Edit: having trouble adding async to my NFS server because of the storage class provider I'm using.

Oct 20 '20 05:10 davad

@WojoInc Could you explain how you changed the NFS export options?

Nov 04 '20 20:11 unixfox

also looking for guidance here, seeing a permission issue that i'm not sure is an easy solve as i'm also using a nfs-provisioner

kubectl logs nextcloud-7969756654-7j9xh --tail 50 -f
Initializing nextcloud 19.0.4.2 ...
Upgrading nextcloud from 17.0.0.9 ...
Initializing finished
Console has to be executed with the user that owns the file config/config.php
Current user: www-data
Owner of config.php: root
Try adding 'sudo -u root ' to the beginning of the command (without the single quotes)
If running with 'docker exec' try adding the option '-u root' to the docker command (without the single quotes)
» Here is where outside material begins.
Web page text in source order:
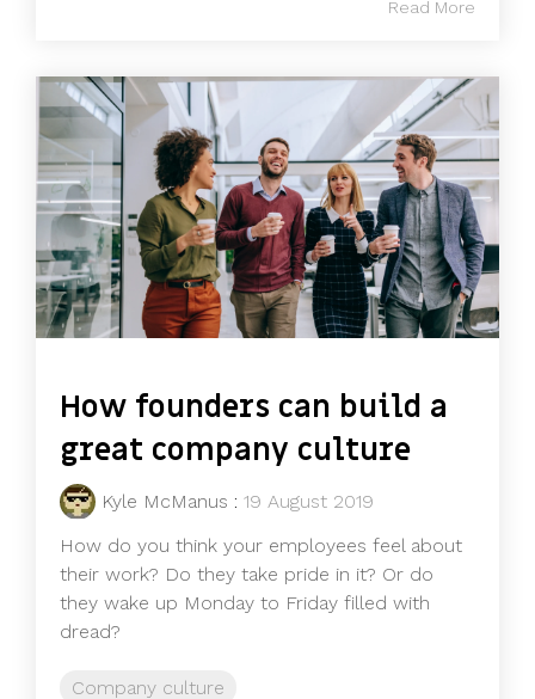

i would go change the default permissions of NFS but all other pods using NFS would run into issues then. Previously you discussed options to change the storage owner via a sidecar or fsGroupChangePolicy. Can you please expand on how this is accomplished?

Nov 06 '20 17:11 sOblivionsCall

I have the same issue, and the container does not contain any log file. Any workaround for this?
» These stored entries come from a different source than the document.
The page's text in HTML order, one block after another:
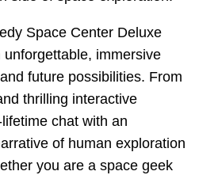
Space Center Deluxe
immersive
future possibilities. From
thrilling interactive
chat with an
of human exploration
you are a space geek
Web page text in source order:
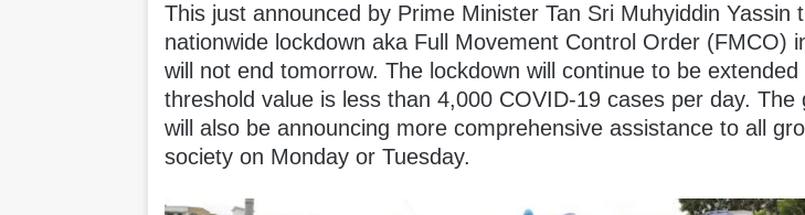
This just announced by Prime Minister Tan Sri Muhyiddin Yassin
nationwide lockdown aka Full Movement Control Order (FMCO)
will not end tomorrow. The lockdown will continue to be extended
threshold value is less than 4,000 COVID-19 cases per day. The
will also be announcing more comprehensive assistance to all
society on Monday or Tuesday.

EDIT: the issue appear to come from the livenessProbe delay being too low, the initialization does not have time to finish. Disabling both livenessProbe and readinessProbe worked for me (Nextcloud 19-apache):

livenessProbe:
  enabled: false
readinessProbe:
  enabled: false

Nov 09 '20 18:11 sundowndev

I seem to have resolved the performance issues around the use of NFS. Rsync was being forced to use synchronous writes due to NFS default behavior and how rsync checks for copied files. CP was slightly faster, but the real fix was enabling the async option on the NFS export (I had only been adding this option to the Persistent Volume), at least for the initial install. This took the time to initialize nextcloud down from >15 mins to just under 10 seconds.

I plan to test the permissions if the permissions are still an issue now.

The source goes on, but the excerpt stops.